We then utilized our established path optimization algorithm, namely a travelling-salesman-based automated path searching method (TAPS) [17], to refine the five initial paths into the low free energy paths (LFEPs). The energy barriers for path1 to path5 are 7.23, 7.43, 8.19, 9.72, and 9.82 kcal/mol, respectively, indicating that these paths are closer approximations to the physical transition pathways. We found that the five optimized LFEPs can be well separated (Figure 1C) in a two-dimensional (2D) projection plot using multidimensional scaling [20] (MDS). This implies that multiple distinguishable transition pathways exist for the binding of tDNA onto the seed region (g2–g8) of gDNA (Figure 1C).

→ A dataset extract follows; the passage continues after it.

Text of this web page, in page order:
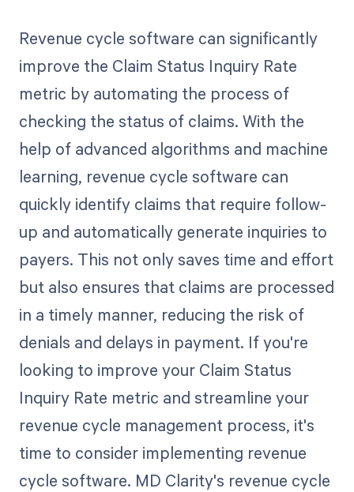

The free energy profile of each optimized transition path was estimated using umbrella sampling to examine the free energy barriers during the molecular recognition between the 9-mer tDNA fragment and the seed region of gDNA. We found that the molecular recognition of tDNA by the gDNA/CbAgo complex underwent rugged free energy profiles with many traps (intermediates, IM) and barriers (transition states, TS) present across all five pathways (Supplementary Figure S1). The highest free energy barrier between adjacent IM and TS (dGmax(IM→TS)) on the five optimized transition paths ranges from 7 kcal/mol to 10 kcal/mol (Figure 1D). This is significantly smaller than the absolute value of the overall free energy difference (dG(initial→final)) of the 9-mer ssDNA fragment transitioning from the dissociated state to the base-paired state with the gDNA’s seed region. The ΔG(initial→final) of path1 to path5 are 26.27, 29.66, 28.51, 33.94, and 24.70 kcal/mol, respectively. This indicates that all five optimized transition pathways are favorable in terms of free energy changes. In other words, the molecular recognition between the 9-mer tDNA fragment and the seed region of gDNA is a multi-pathway process.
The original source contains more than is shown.